If you want to make MongoDB work with BarbelHisto, you need two maven dependencies to get started.

2. Develop a Client Pojo

Implement a POJO like this one:

public class Client {

    private String clientId;
    private String title;
    private String name;
    private String firstname;
    private String address;
    private String email;
    private LocalDate dateOfBirth;


Notice that we use the @DocumentIdannotation to tell BarbelHisto that the clientId uniquely identifies the client, and this should be the document id. BarbelHisto will maintain document journals for each document id.

3. Create an Instance of BarbelHisto With MongoDB Listeners

Like so:

MongoClient mongoClient = SimpleMongoListenerClient.create("mongodb://localhost:12345").getMongoClient();
// update listener
SimpleMongoUpdateListener updateListener = SimpleMongoUpdateListener.create(mongoClient, "testDb", "testCol", Client.class, BarbelHistoContext.getDefaultGson());
// pre-fetch listener
SimpleMongoLazyLoadingListener loadingListener = SimpleMongoLazyLoadingListener.create(mongoClient, "testDb", "testCol", Client.class, BarbelHistoContext.getDefaultGson());
// locking listener
MongoPessimisticLockingListener lockingListener = MongoPessimisticLockingListener.create(mongoClient, "lockDb", "docLocks");
// BarbelHisto instance
BarbelHisto<Client> mongoBackedHisto = BarbelHistoBuilder.barbel().withSynchronousEventListener(updateListener)

You can use your own MongoClient settings if you like. The BarbelHisto mongo package does provide a client creation class for convenience. There are three listeners registered synchronously with BarbelHisto. The SimpleMongoUpdateListener will forward updates saved against BarbelHisto against the mongo shadow collection. The SimpleMongoLazyLoadingListener listener ensures that data is fetched into the local BarbelHisto instance if clients perform queries using the BarbelHisto.retrieve() methods. The MongoPessimisticLockingListener will lock journals in mongo if the client performs an update using the BarbelHisto.save().

4. Do Some Bi-Temporal save() Operations

With this setup, you can now store and retrieve bi-temporal data with a MongoCollection as a remote data source.

Client client = new Client("1234", "Mr.", "Smith", "Martin", "some street 11", "somemail@projectbarbel.org", LocalDate.of(1973, 6, 20));
mongoBackedHisto.save(client, LocalDate.now(), LocalDate.MAX);

5. Retrieve Bi-Temporal Data From MongoDB

Later, in other sessions of your web application, you can retrieve the client using the BarbelHisto.retrieve() from MongoDB.

Client client = mongoBackedHisto.retrieveOne(BarbelQueries.effectiveNow("1234"));

Use the BarbelQueries to make queries against the MongoDB backed BarbelHisto instance. You can also combine BarbelQueries.

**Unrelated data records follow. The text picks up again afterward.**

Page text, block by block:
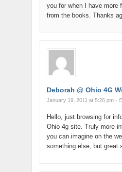
you for when I have more
from the books. Thanks
Deborah @ Ohio 4G
January 19, 2011 at 5:26 pm ·
Hello, just browsing for
Ohio 4g site. Truly more
you can imagine on the
something else, but great

List<Client> clients = mongoBackedHisto.retrieve(QueryFactory.and(BarbelQueries.effectiveNow("1234"),BarbelQueries.effectiveNow("1234")));

Be careful if you don't specify document IDs in your query. This might cause a full load of the mongo collection.
That's it. There is nothing more to do than this.

Let's access the version data for the client object we've just added. You've retrieved the client previously in this tutorial. You can cast every object received from BarbelHisto to Bitemporal to access the version data.

Bitemporal clientBitemporal = (Bitemporal)client;

If you'd like to print out what MongoDB knows about your client, then pretty print the document journal like so:


This should return a printout that looks similar to this one:

Document-ID: 1234

|Version-ID                              |Effective-From |Effective-Until |State   |Created-By           |Created-At                                   |Inactivated-By       |Inactivated-At                               |Data                           |
|d18cd394-aa62-429b-a23d-46e935f80e71    |2019-03-01     |999999999-12-31 |ACTIVE  |SYSTEM               |2019-03-01T10:46:27.236+01:00[Europe/Berlin] |NOBODY               |2199-12-31T23:59:00Z                         |EffectivePeriod [from=2019-03- |

You can get the complete code from this tutorial in this test case.

Configuring for Performance

In the previous paragraphs, I've used the lazy loading and update listeners to integrate a MongoCollection with the synchronous event bus. There are advantages and some drawbacks of this configuration, especially in scenarios where high performance is one of the key requirements.

Registration with the synchronous service bus eases error handling because clients can react immediately when an exception is thrown in the listeners. On the other hand, synchronous means waiting(!) for a response, which isn't always necessary, especially with update operations.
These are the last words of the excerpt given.